The docuseries begins with the singer's early life and his own experiences of childhood sexual assault by a family member, then—through survivor interviews, expert testimonies, and archival footage—paints a portrait of a serial predator over his long music career, one that many people have chosen time and again not to see. But the disturbing and heartbreaking nature of the survivors' stories is impossible to ignore.
Investigators have been reaching out to several survivors featured in the project, TMZ reports, including Asante McGee, who is one of the women who allegedly escaped the singer's home. Investigators have also been asking for contact information from any others who have lived in Kelly's former Atlanta home or have any direct knowledge of what is happening in that home. They were reportedly flooded with calls after the docuseries aired.
This is far from the first effort to cancel Kelly, but it might be the one that really works, seeing as he's continued to enjoy his career thus far despite the many accounts of his alleged abuse. According to The Cut, investigative journalist Jim DeRogatis broke the first major story about Kelly's teenage victims in 2000, and he's continued to write a number of pieces including the 2017 BuzzFeed story, which publicized allegations that Kelly entraps and sexually abuses young women in his home.

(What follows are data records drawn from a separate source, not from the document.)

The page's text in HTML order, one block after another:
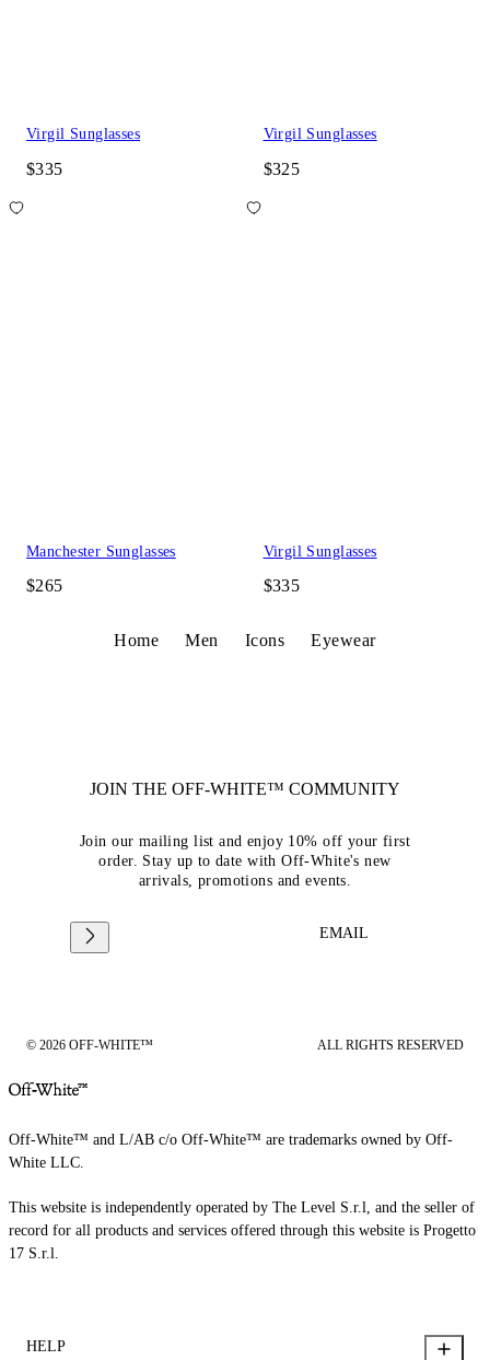
Virgil Sunglasses
$335
Virgil Sunglasses
$325
Manchester Sunglasses
$265
Virgil Sunglasses
$335
Home Men Icons Eyewear
JOIN THE OFF-WHITE™ COMMUNITY
Join our mailing list and enjoy 10% off your first
order. Stay up to date with Off-White's new
arrivals, promotions and events.
EMAIL
© 2026 OFF-WHITE™ ALL RIGHTS RESERVED
Off-White™ and L/AB c/o Off-White™ are trademarks owned by Off-
White LLC.
This website is independently operated by The Level S.r.l, and the seller of
record for all products and services offered through this website is Progetto
17 S.r.l.
HELP

There have been accounts published in Rolling Stone, a BBC Three documentary called 'R Kelly: Sex, Girls & Videotapes,' and people (largely black women) have been boycotting the singer ever since the then-27-year-old singer married a 15-year-old Aaliyah—for which his former tour manager and assistant revealed he had forged papers in the 'Survivors' docuseries.
In the previous absence of criminal investigation, the #MuteRKelly movement has encouraged people to stop giving him their money, and they've even succeeded in getting some of his performances in major cities cancelled. The movement rejected the way millions of people still listened to 'Ignition' after the infamous "pee tape" surfaced and the child pornography trial was underway, and they continue to reject the platform he still enjoys.

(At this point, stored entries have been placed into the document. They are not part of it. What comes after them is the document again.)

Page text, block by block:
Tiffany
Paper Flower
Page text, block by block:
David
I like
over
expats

Though Kelly has made no formal comments as of yet, he released a 19-minute song called 'I admit' last July in response to the numerous allegations against him, taking aim at not only his accusers, but the feminist movement, as well as Jim DeRogatis.

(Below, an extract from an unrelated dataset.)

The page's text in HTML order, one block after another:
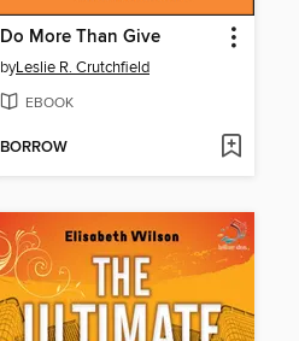
Do More Than Give
byLeslie R. Crutchfield
EBOOK
BORROW

While it's a small success that the investigation is finally underway, The Root magazine reports that Kelly's sales and streams have increased since the airing of the docuseries.
Since the airing of #SurvivingRKelly, R. Kelly's sales and streams have increased.— The Root (@TheRoot) January 7, 2019
People who still support R. Kelly need to realize that a black girl's life is way more important than a couple of hit songs: https://t.co/3Zyfc7h7Bl #MuteRKelly pic.twitter.com/Oer0yeiuSk
It's still horrendously clear that the general public has not treated R. Kelly in the same, swift, indisputable manner as we did Harvey Weinstein, and many think it's largely because the victims are black women. Hopefully the courage it took to create and share 'Surviving R. Kelly,' at the very least, brings light to the deep injustice of our attention.